- Born: June 19, 1937 Hattiesburg, Mississippi
- Died: June 24, 2020 (aged 83)
- Occupation: Cartoonist

= Ralph Dunagin =

American cartoonist (1937–2020)

Raymond Ralph Dunagin Jr. (June 19, 1937 – June 24, 2020) was an American cartoonist for the Orlando Evening Star and the Orlando Sentinel from 1961 to 2001. He was a finalist for the Pulitzer Prize twice.
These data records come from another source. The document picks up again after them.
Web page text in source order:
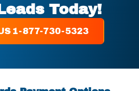
Today!
1-877-730-5323
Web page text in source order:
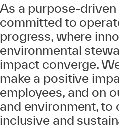
As a purpose-driven
committed to
progress, where
environmental
impact converge.
make a positive
employees, and on
and environment, to
inclusive and
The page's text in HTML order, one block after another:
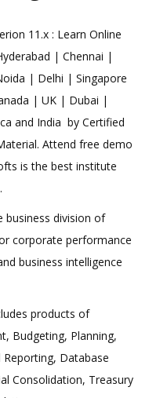
11.x : Learn Online
| Chennai |
| Delhi | Singapore
| UK | Dubai |
and India by Certified
Attend free demo
is the best institute
business division of
corporate performance
business intelligence
products of
Budgeting, Planning,
Reporting, Database
Consolidation, Treasury
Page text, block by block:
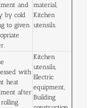
and
by cold
to given
material,
Kitchen
utensils.
with
heat
after
Kitchen
utensils,
Electric
equipment,
Building
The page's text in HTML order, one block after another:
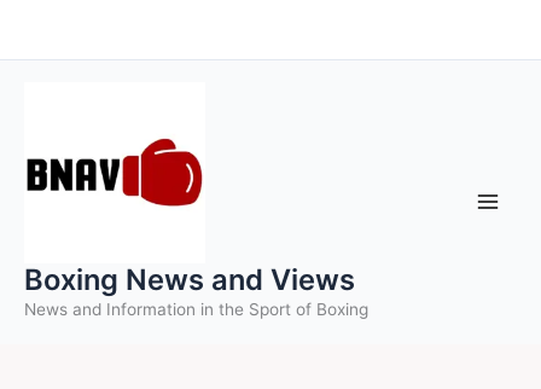
to
Boxing News and Views
News and Information in the Sport of Boxing
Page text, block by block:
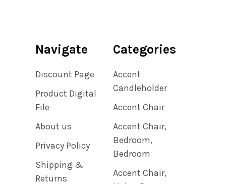
Navigate
Discount Page
Product Digital
File
About us
Privacy Policy
Shipping &
Returns
Categories
Accent
Candleholder
Accent Chair
Accent Chair,
Bedroom,
Bedroom
Accent Chair,
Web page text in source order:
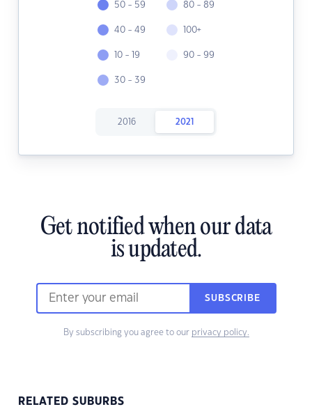
50 - 59
40 - 49
10 - 19
30 - 39
80 - 89
100+
90 - 99
2016 2021
Get notified when our data
is updated.
SUBSCRIBE
By subscribing you agree to our privacy policy.
RELATED SUBURBS
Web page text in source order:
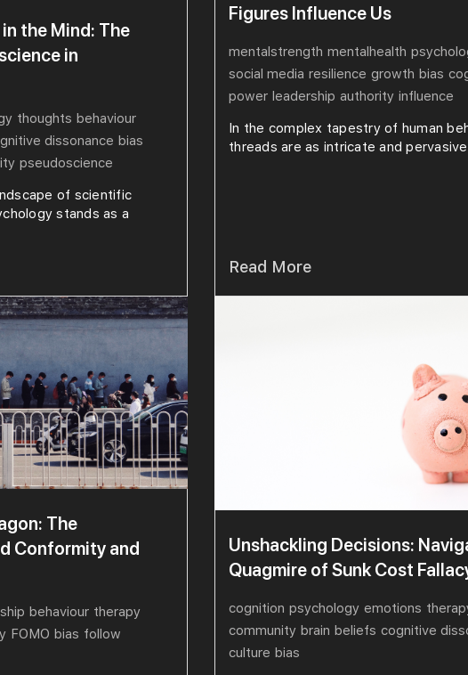
the Mind: The
in
thoughts behaviour
dissonance bias
pseudoscience
of scientific
stands as a
Figures Influence Us
mentalstrength mentalhealth
social media resilience growth bias
power leadership authority influence
In the complex tapestry of human
threads are as intricate and
Read More
The
Conformity and
behaviour therapy
FOMO bias follow
Unshackling Decisions:
Quagmire of Sunk Cost
cognition psychology emotions
community brain beliefs cognitive
culture bias
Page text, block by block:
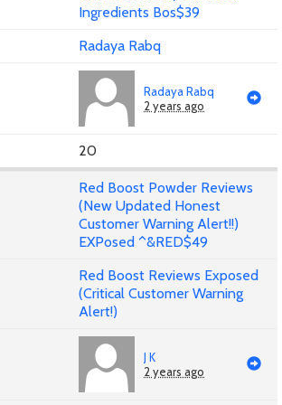
Ingredients Bos$39
Radaya Rabq
Radaya Rabq
2 years ago
20
Red Boost Powder Reviews
(New Updated Honest
Customer Warning Alert!!)
EXPosed ^&RED$49
Red Boost Reviews Exposed
(Critical Customer Warning
Alert!)
J K
2 years ago
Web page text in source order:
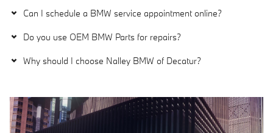
Can I schedule a BMW service appointment online?
Do you use OEM BMW Parts for repairs?
Why should I choose Nalley BMW of Decatur?
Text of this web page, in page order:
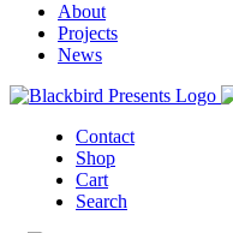
About
Projects
News
Contact
Shop
Cart
Search
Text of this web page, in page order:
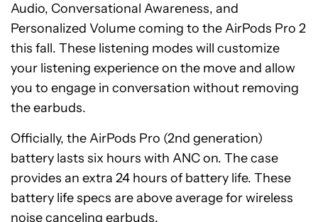
Audio, Conversational Awareness, and
Personalized Volume coming to the AirPods Pro 2
this fall. These listening modes will customize
your listening experience on the move and allow
you to engage in conversation without removing
the earbuds.
Officially, the AirPods Pro (2nd generation)
battery lasts six hours with ANC on. The case
provides an extra 24 hours of battery life. These
battery life specs are above average for wireless
noise canceling earbuds.
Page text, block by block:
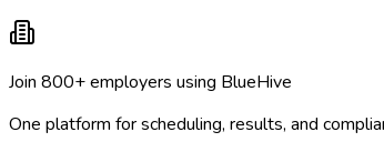
Join 800+ employers using BlueHive
One platform for scheduling, results, and
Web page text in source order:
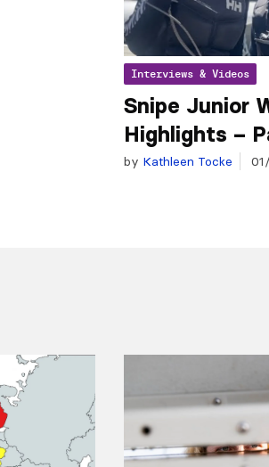
Interviews & Videos
Snipe Junior
Highlights –
by Kathleen Tocke
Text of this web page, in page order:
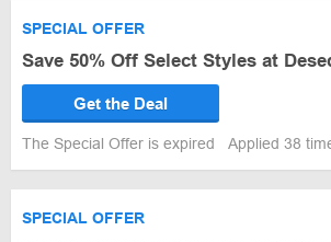
SPECIAL OFFER
Save 50% Off Select Styles at
Get the Deal
The Special Offer is expired Applied 38
SPECIAL OFFER
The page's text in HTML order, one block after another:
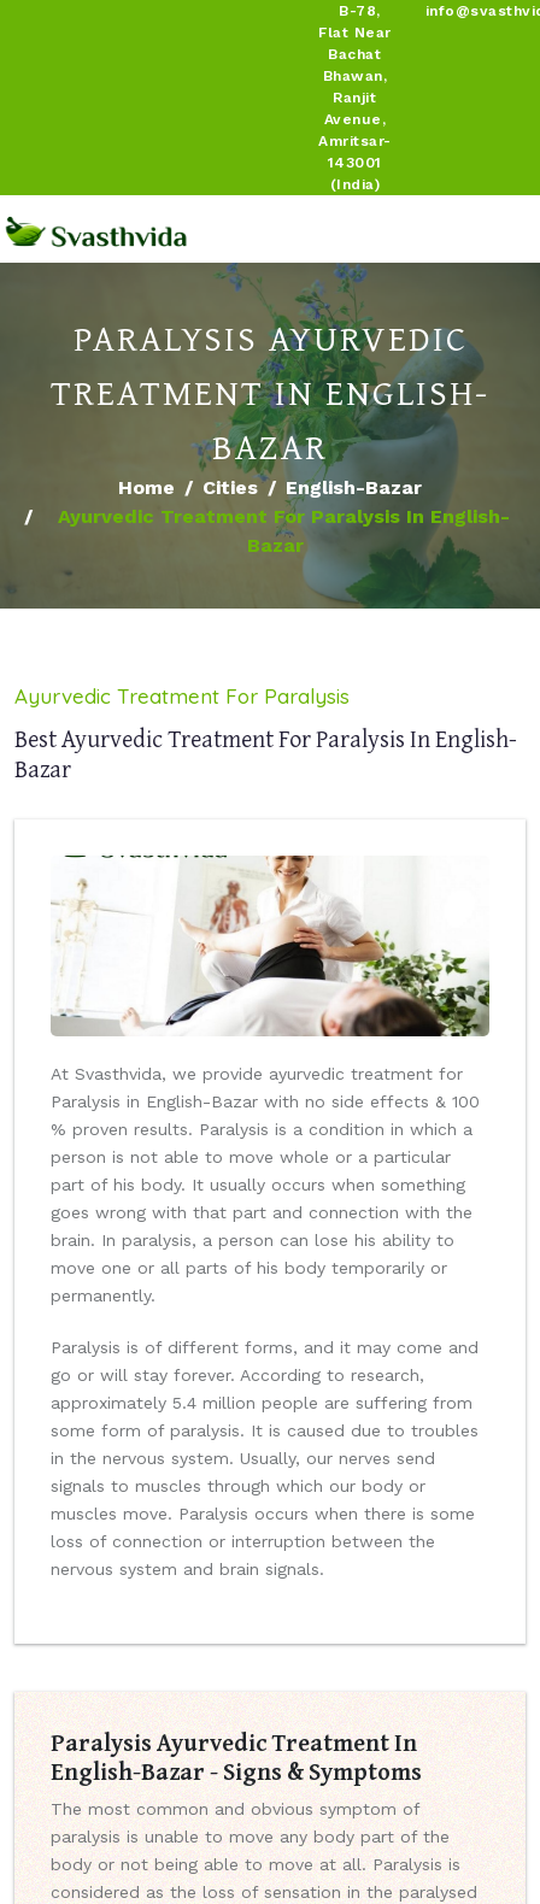
B-78,
Flat Near
Bachat
Bhawan,
Ranjit
Avenue,
Amritsar-
143001
(India)
PARALYSIS AYURVEDIC
TREATMENT IN ENGLISH-
BAZAR
Home Cities
English-Bazar
Ayurvedic Treatment For Paralysis In English-
Bazar
Ayurvedic Treatment For Paralysis
Best Ayurvedic Treatment For Paralysis In English-
Bazar
At Svasthvida, we provide ayurvedic treatment for
Paralysis in English-Bazar with no side effects & 100
% proven results. Paralysis is a condition in which a
person is not able to move whole or a particular
part of his body. It usually occurs when something
goes wrong with that part and connection with the
brain. In paralysis, a person can lose his ability to
move one or all parts of his body temporarily or
permanently.
Paralysis is of different forms, and it may come and
go or will stay forever. According to research,
approximately 5.4 million people are suffering from
some form of paralysis. It is caused due to troubles
in the nervous system. Usually, our nerves send
signals to muscles through which our body or
muscles move. Paralysis occurs when there is some
loss of connection or interruption between the
nervous system and brain signals.
Paralysis Ayurvedic Treatment In
English-Bazar - Signs & Symptoms
The most common and obvious symptom of
paralysis is unable to move any body part of the
body or not being able to move at all. Paralysis is
considered as the loss of sensation in the paralysed
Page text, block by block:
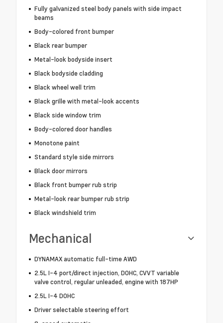
Fully galvanized steel body panels with side impact
beams
Body-colored front bumper
Black rear bumper
Metal-look bodyside insert
Black bodyside cladding
Black wheel well trim
Black grille with metal-look accents
Black side window trim
Body-colored door handles
Monotone paint
Standard style side mirrors
Black door mirrors
Black front bumper rub strip
Metal-look rear bumper rub strip
Black windshield trim
Mechanical
DYNAMAX automatic full-time AWD
2.5L I-4 port/direct injection, DOHC, CVVT variable
valve control, regular unleaded, engine with 187HP
2.5L I-4 DOHC
Driver selectable steering effort
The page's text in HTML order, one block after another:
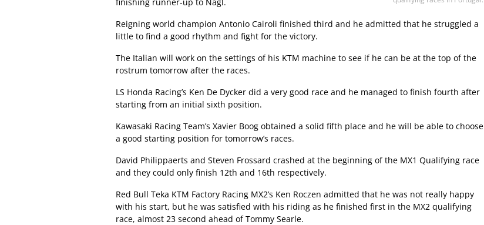
Reigning world champion Antonio Cairoli finished third and he admitted that he struggled a
little to find a good rhythm and fight for the victory.
The Italian will work on the settings of his KTM machine to see if he can be at the top of the
rostrum tomorrow after the races.
LS Honda Racing’s Ken De Dycker did a very good race and he managed to finish fourth after
starting from an initial sixth position.
Kawasaki Racing Team’s Xavier Boog obtained a solid fifth place and he will be able to choose
a good starting position for tomorrow’s races.
David Philippaerts and Steven Frossard crashed at the beginning of the MX1 Qualifying race
and they could only finish 12th and 16th respectively.
Red Bull Teka KTM Factory Racing MX2’s Ken Roczen admitted that he was not really happy
with his start, but he was satisfied with his riding as he finished first in the MX2 qualifying
race, almost 23 second ahead of Tommy Searle.
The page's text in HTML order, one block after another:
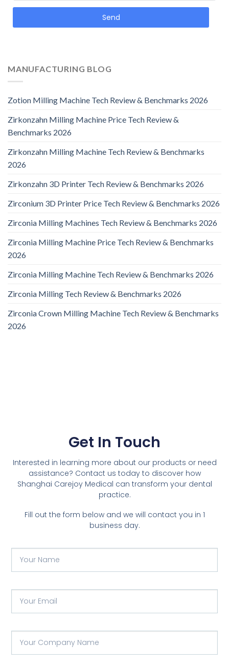
Send
MANUFACTURING BLOG
Zotion Milling Machine Tech Review & Benchmarks 2026
Zirkonzahn Milling Machine Price Tech Review &
Benchmarks 2026
Zirkonzahn Milling Machine Tech Review & Benchmarks
2026
Zirkonzahn 3D Printer Tech Review & Benchmarks 2026
Zirconium 3D Printer Price Tech Review & Benchmarks 2026
Zirconia Milling Machines Tech Review & Benchmarks 2026
Zirconia Milling Machine Price Tech Review & Benchmarks
2026
Zirconia Milling Machine Tech Review & Benchmarks 2026
Zirconia Milling Tech Review & Benchmarks 2026
Zirconia Crown Milling Machine Tech Review & Benchmarks
2026
Get In Touch
Interested in learning more about our products or need
assistance? Contact us today to discover how
Shanghai Carejoy Medical can transform your dental
practice.
Fill out the form below and we will contact you in 1
business day.

==Early life and education==
Dunagin was born in Hattiesburg, Mississippi. He graduated from Petal High School in 1955 and then attended Pearl River Community College. He served in the United States Marine Corps. After serving in the Marine Corps, he attended the University of Southern Mississippi.

==Career==
He spent about 40 years as the art director and editorial cartoonist for the Orlando Sentinel as well as an editorial board member. He also created the comic strips Dunagin's People and Grin and Bear It. He and Dana Summers, another Sentinel cartoonist who worked with him for 30 years, worked together on the comic strip The Middletons. Dunagin was called a "southern gentleman" and his obituary called his work "witty, relatable drawings." He had Parkinson's disease and vascular dementia when he died at 83 in 2020 in Houma, Louisiana.